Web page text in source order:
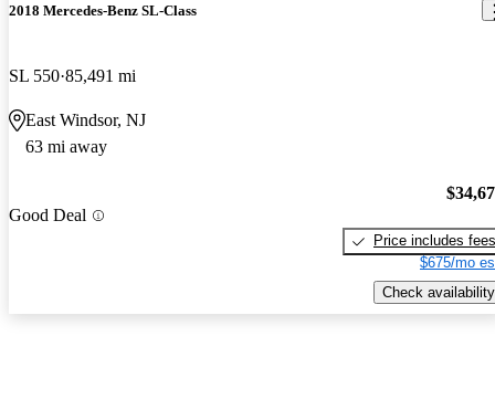
2018 Mercedes-Benz SL-Class
SL 550 85,491 mi
East Windsor, NJ
63 mi away
Good Deal
Price includes fees
$675/mo
Check availability
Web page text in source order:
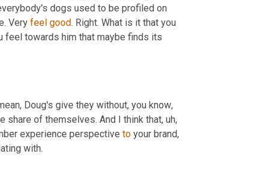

· · · ·

What is expected:
In the copy, include no pictures; otherwise transcribe the entries exactly.

Problem solution:
Web page text in source order:
2018 Mercedes-Benz SL-Class
SL 550 85,491 mi
East Windsor, NJ
63 mi away
Good Deal
Price includes fees
$675/mo
Check availability
Web page text in source order:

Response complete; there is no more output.